Candida tropicalis is a species of yeast in the genus Candida. It is a common pathogen in neutropenic hosts, in whom it may spread through the bloodstream to peripheral organs. For invasive disease, treatments include amphotericin B, echinocandins, or extended-spectrum triazole antifungals.

==History and taxonomy==
In the history of fungi, the name of genus Candida, derived from the family Debaryomycetaceae, comes from the Latin term "candidus" which has the meaning of “glowing white” and also refers to as smooth and glistening. Genus Candida referred to any asexual yeast without any of the following characteristics: production of acetic acid, pigments of colours red, pink or orange, arthroconidia, unipolar or bipolar budding, enteroblastic-basipetal budding, blastoconidia formation on sympodulae, buds formation on stalks, triangular cells, needle-shaped terminal conidia, and having the ability to grow on inositol as a sole carbon source.
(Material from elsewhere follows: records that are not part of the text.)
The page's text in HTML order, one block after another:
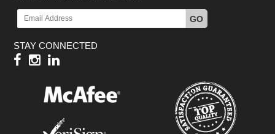
GO
STAY CONNECTED
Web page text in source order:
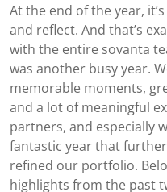
At the end of the year,
and reflect. And that’s
with the entire sovanta
was another busy year.
memorable moments,
and a lot of meaningful
partners, and especially
fantastic year that
refined our portfolio.
highlights from the past
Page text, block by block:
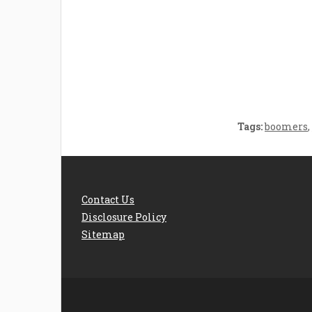
Tags:boomers,
Contact Us
Disclosure Policy
Sitemap
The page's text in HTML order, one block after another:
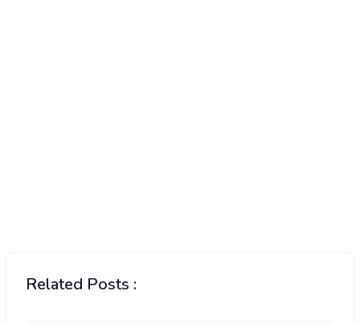
Related Posts :
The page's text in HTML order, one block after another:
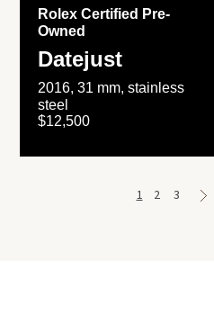
Rolex Certified Pre-
Owned
Datejust
2016, 31 mm, stainless
steel
$12,500
1 2 3
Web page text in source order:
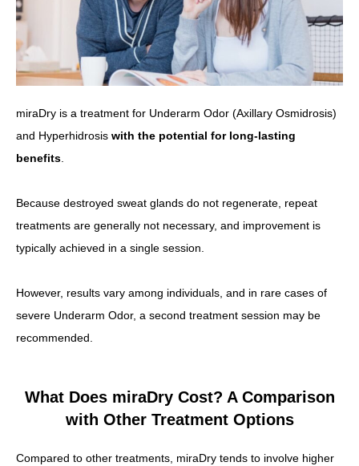
miraDry is a treatment for Underarm Odor (Axillary Osmidrosis)
and Hyperhidrosis with the potential for long-lasting
benefits.
Because destroyed sweat glands do not regenerate, repeat
treatments are generally not necessary, and improvement is
typically achieved in a single session.
However, results vary among individuals, and in rare cases of
severe Underarm Odor, a second treatment session may be
recommended.
What Does miraDry Cost? A Comparison
with Other Treatment Options
Compared to other treatments, miraDry tends to involve higher
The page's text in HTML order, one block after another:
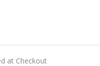
at Checkout
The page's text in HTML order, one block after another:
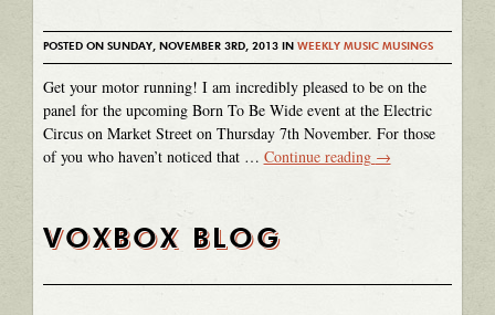
POSTED ON SUNDAY, NOVEMBER 3RD, 2013 IN WEEKLY MUSIC MUSINGS
Get your motor running! I am incredibly pleased to be on the
panel for the upcoming Born To Be Wide event at the Electric
Circus on Market Street on Thursday 7th November. For those
of you who haven’t noticed that … Continue reading →
VOXBOX BLOG
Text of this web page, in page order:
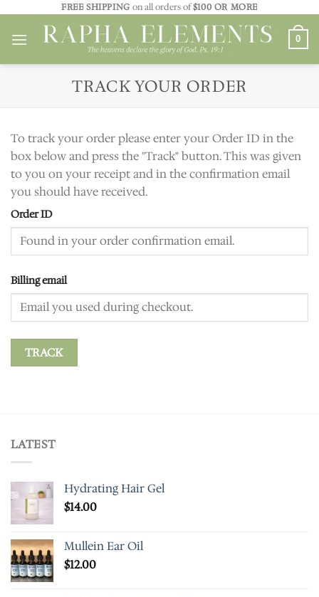
content
FREE SHIPPING on all orders of$100 OR MORE
0
TRACK YOUR ORDER
To track your order please enter your Order ID in the
box below and press the "Track" button. This was given
to you on your receipt and in the confirmation email
you should have received.
Order ID
Billing email
TRACK
LATEST
Hydrating Hair Gel
$14.00
Mullein Ear Oil
$12.00
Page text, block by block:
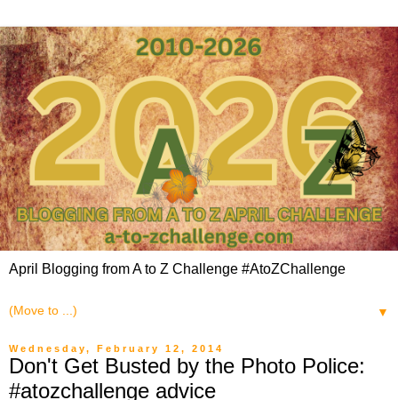
April Blogging from A to Z Challenge #AtoZChallenge
▼
Wednesday, February 12, 2014
Don't Get Busted by the Photo Police:
#atozchallenge advice
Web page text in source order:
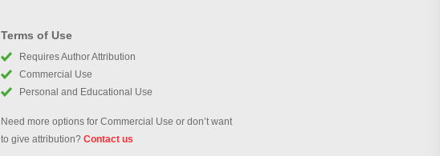
Terms of Use
Requires Author Attribution
Commercial Use
Personal and Educational Use
Need more options for Commercial Use or don’t want
to give attribution? Contact us
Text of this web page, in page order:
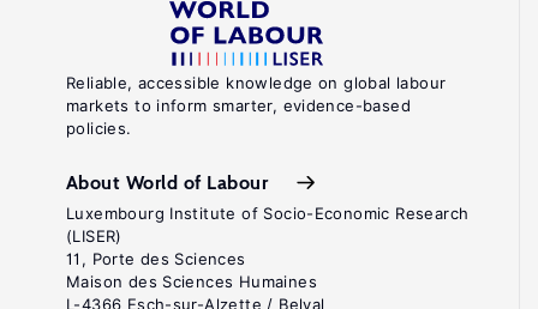
Reliable, accessible knowledge on global labour
markets to inform smarter, evidence-based
policies.
About World of Labour
Luxembourg Institute of Socio-Economic Research
(LISER)
11, Porte des Sciences
Maison des Sciences Humaines
L-4366 Esch-sur-Alzette / Belval
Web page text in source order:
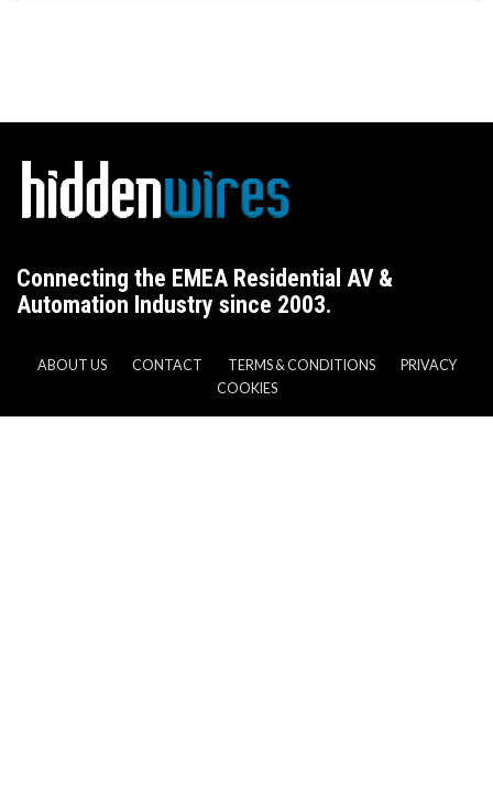
Connecting the EMEA Residential AV &
Automation Industry since 2003.
ABOUT US CONTACT TERMS & CONDITIONS
PRIVACY
COOKIES
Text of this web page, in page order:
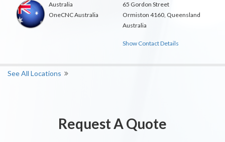
Australia
OneCNC Australia
65 Gordon Street
Ormiston 4160, Queensland
Australia
Show Contact Details
See All Locations
Request A Quote
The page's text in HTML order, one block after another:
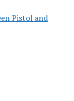
Pistol and
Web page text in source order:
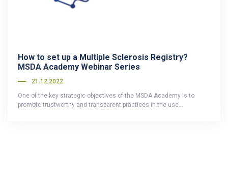
How to set up a Multiple Sclerosis Registry?
MSDA Academy Webinar Series
21.12.2022
One of the key strategic objectives of the MSDA Academy is to
promote trustworthy and transparent practices in the use…
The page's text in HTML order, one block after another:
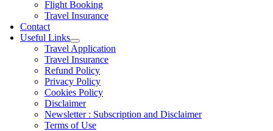
Flight Booking
Travel Insurance
Contact
Useful Links
Travel Application
Travel Insurance
Refund Policy
Privacy Policy
Cookies Policy
Disclaimer
Newsletter : Subscription and Disclaimer
Terms of Use
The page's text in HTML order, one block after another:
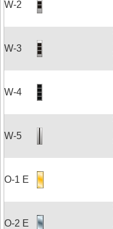
W-2
W-3
W-4
W-5
O-1 E
O-2 E
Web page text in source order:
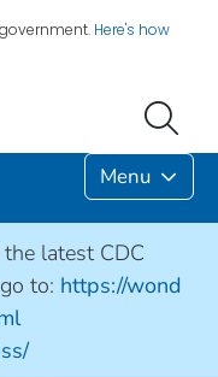
Here's how
Menu
latest CDC
to: https://wond
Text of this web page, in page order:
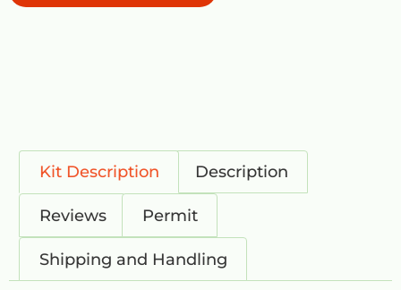
Kit Description Description
Reviews Permit
Shipping and Handling
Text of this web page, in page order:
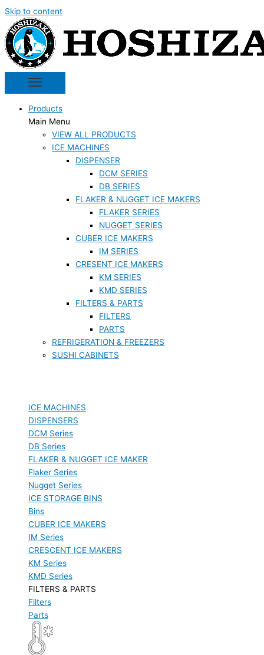
Skip to content
Products
Main Menu
VIEW ALL PRODUCTS
ICE MACHINES
DISPENSER
DCM SERIES
DB SERIES
FLAKER & NUGGET ICE MAKERS
FLAKER SERIES
NUGGET SERIES
CUBER ICE MAKERS
IM SERIES
CRESENT ICE MAKERS
KM SERIES
KMD SERIES
FILTERS & PARTS
FILTERS
PARTS
REFRIGERATION & FREEZERS
SUSHI CABINETS
ICE MACHINES
DISPENSERS
DCM Series
DB Series
FLAKER & NUGGET ICE MAKER
Flaker Series
Nugget Series
ICE STORAGE BINS
Bins
CUBER ICE MAKERS
IM Series
CRESCENT ICE MAKERS
KM Series
KMD Series
FILTERS & PARTS
Filters
Parts
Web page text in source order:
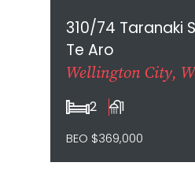
310/74 Taranaki
Te Aro
Wellington City,
2 1
BEO $369,000
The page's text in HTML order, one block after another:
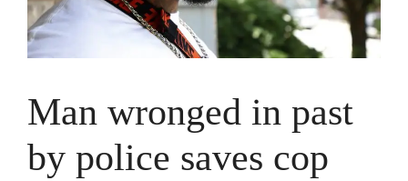
Man wronged in past
by police saves cop
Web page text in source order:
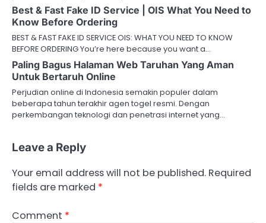
Best & Fast Fake ID Service | OIS What You Need to
Know Before Ordering
BEST & FAST FAKE ID SERVICE OIS: WHAT YOU NEED TO KNOW
BEFORE ORDERING You’re here because you want a…
Paling Bagus Halaman Web Taruhan Yang Aman
Untuk Bertaruh Online
Perjudian online di Indonesia semakin populer dalam
beberapa tahun terakhir agen togel resmi. Dengan
perkembangan teknologi dan penetrasi internet yang…
Leave a Reply
Your email address will not be published. Required
fields are marked *
Comment *
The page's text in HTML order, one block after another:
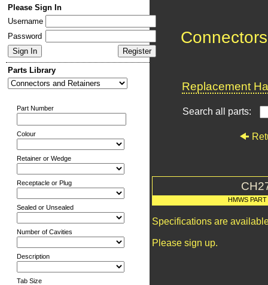
Please Sign In
Username
Password
Parts Library
Part Number
Colour
Retainer or Wedge
Receptacle or Plug
Sealed or Unsealed
Number of Cavities
Description
Tab Size
Replacement
Search all parts:
HMWS
Specifications are
Please sign up.
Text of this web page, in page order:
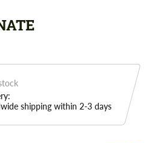
shipping within 2-3 days
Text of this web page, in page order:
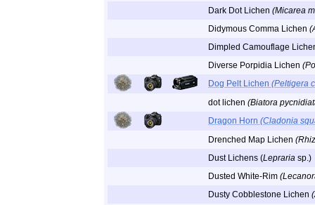
Dark Dot Lichen (Micarea
Didymous Comma Lichen
Dimpled Camouflage
Diverse Porpidia Lichen
Dog Pelt Lichen (Peltigera
dot lichen (Biatora
Dragon Horn (Cladonia
Drenched Map Lichen
Dust Lichens (Lepraria sp.)
Dusted White-Rim
Dusty Cobblestone Lichen
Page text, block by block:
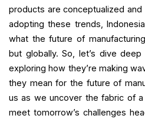
products are conceptualized
adopting these trends,
what the future of
but globally. So, let’s dive
exploring how they’re making
they mean for the future of
us as we uncover the fabric of
meet tomorrow’s challenges
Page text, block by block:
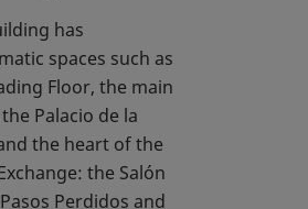
has
spaces such as
Floor, the main
Palacio de la
the heart of the
the Salón
Perdidos and
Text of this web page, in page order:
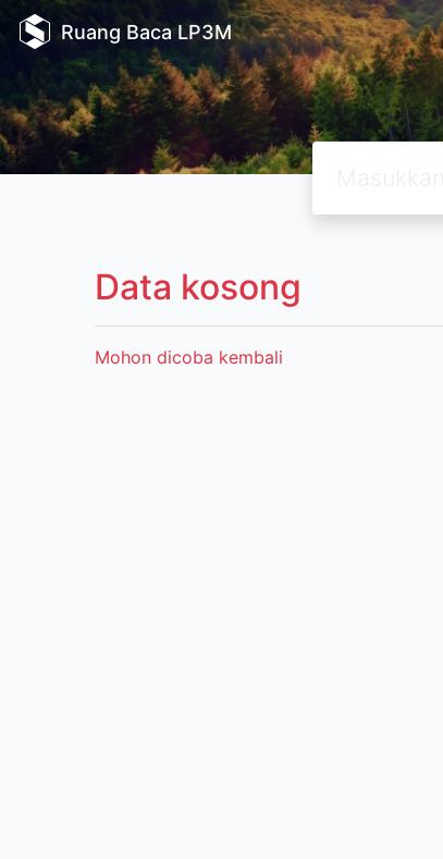
Ruang Baca LP3M
Data kosong
Mohon dicoba kembali
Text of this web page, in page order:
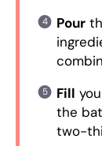
Pour
Fill
the
two-
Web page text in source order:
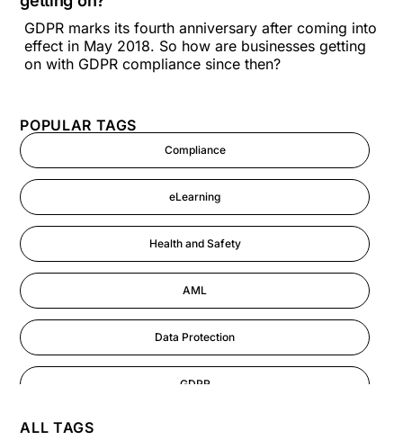
POPULAR TAGS
Compliance
eLearning
Health and Safety
AML
Data Protection
GDPR
ALL TAGS
GDPR marks its fourth anniversary after coming into
effect in May 2018. So how are businesses getting
on with GDPR compliance since then?
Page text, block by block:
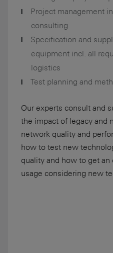
Project management
consulting
Specification and
equipment incl. all
logistics
Test planning and
Our experts consult and
the impact of legacy and
network quality and
how to test new
quality and how to get
usage considering new
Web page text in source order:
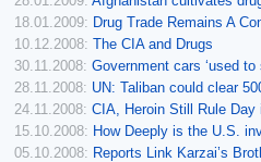
18.01.2009: Drug Trade Remains A
10.12.2008: The CIA and Drugs
30.11.2008: Government cars ‘used to
28.11.2008: UN: Taliban could clear
24.11.2008: CIA, Heroin Still Rule Day
15.10.2008: How Deeply is the U.S.
05.10.2008: Reports Link Karzai’s
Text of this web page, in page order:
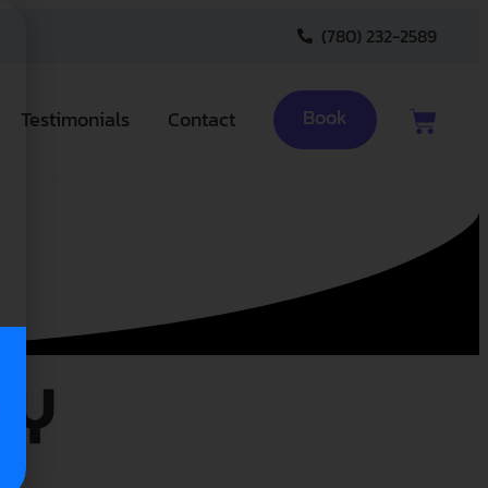
(780) 232-2589
Testimonials Contact Book
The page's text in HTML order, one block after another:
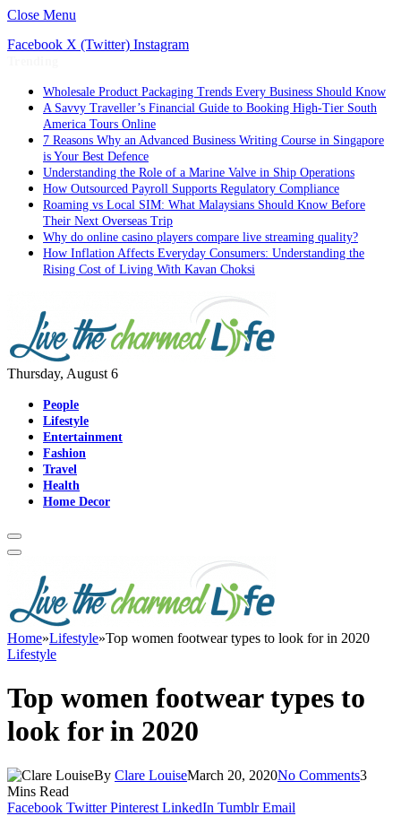
Close Menu
Facebook X (Twitter) Instagram
Wholesale Product Packaging Trends Every Business Should Know
A Savvy Traveller’s Financial Guide to Booking High-Tier South
America Tours Online
7 Reasons Why an Advanced Business Writing Course in Singapore
is Your Best Defence
Understanding the Role of a Marine Valve in Ship Operations
How Outsourced Payroll Supports Regulatory Compliance
Roaming vs Local SIM: What Malaysians Should Know Before
Their Next Overseas Trip
Why do online casino players compare live streaming quality?
How Inflation Affects Everyday Consumers: Understanding the
Rising Cost of Living With Kavan Choksi
Thursday, August 6
People
Lifestyle
Entertainment
Fashion
Travel
Health
Home Decor
Home»Lifestyle»Top women footwear types to look for in 2020
Lifestyle
Top women footwear types to
look for in 2020
By Clare LouiseMarch 20, 2020No Comments3
Mins Read
Facebook Twitter Pinterest LinkedIn Tumblr Email
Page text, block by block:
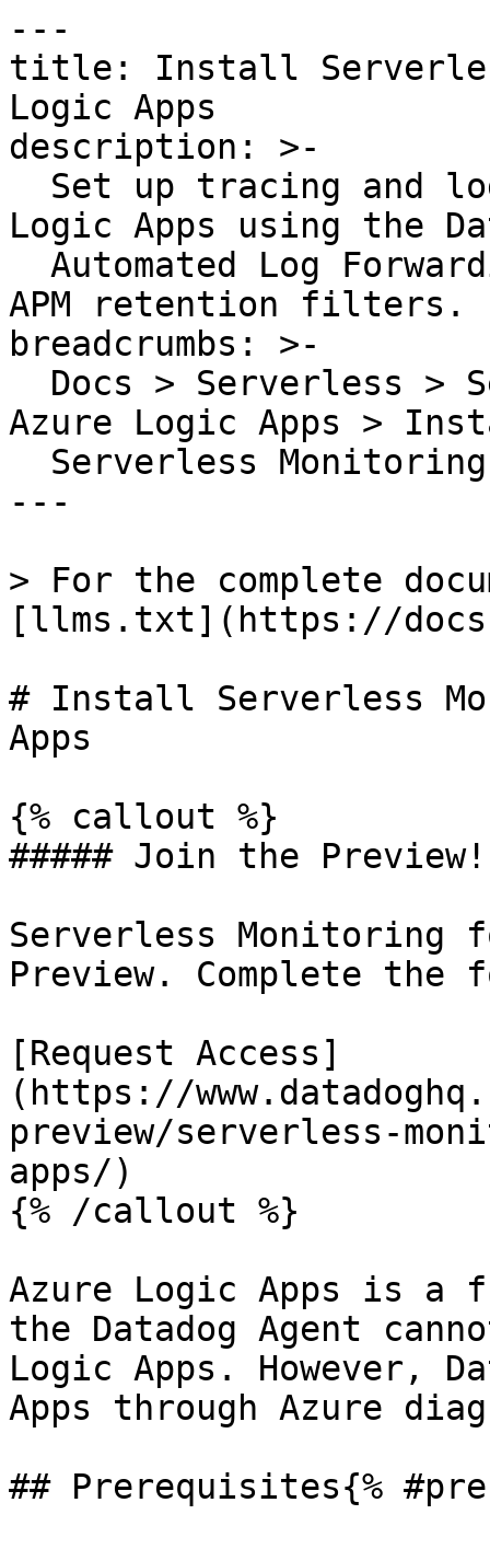
---
title: Install
Logic Apps
description: >-
Logic Apps using the
APM retention filters.
breadcrumbs: >-
Azure Logic Apps >
---
> For the complete
[llms.txt](https://
# Install Serverless
Apps
{% callout %}
##### Join the Preview!
Serverless Monitoring
Preview. Complete the
[Request Access]
(https://
preview/serverless-
apps/)
{% /callout %}
Azure Logic Apps is a
the Datadog Agent
Logic Apps. However,
Apps through Azure
## Prerequisites{%

Although there are 200 species identified in this genus, the taxonomy remains undefined and incomplete due to several reasons such as changing the words for some representations, the finding of new species and the reclassification of identified old species. This genus no longer includes species that test positive to diazonium blue B (DBB). The defunct genera Oidium and Monilia were used to represent the genus Candida.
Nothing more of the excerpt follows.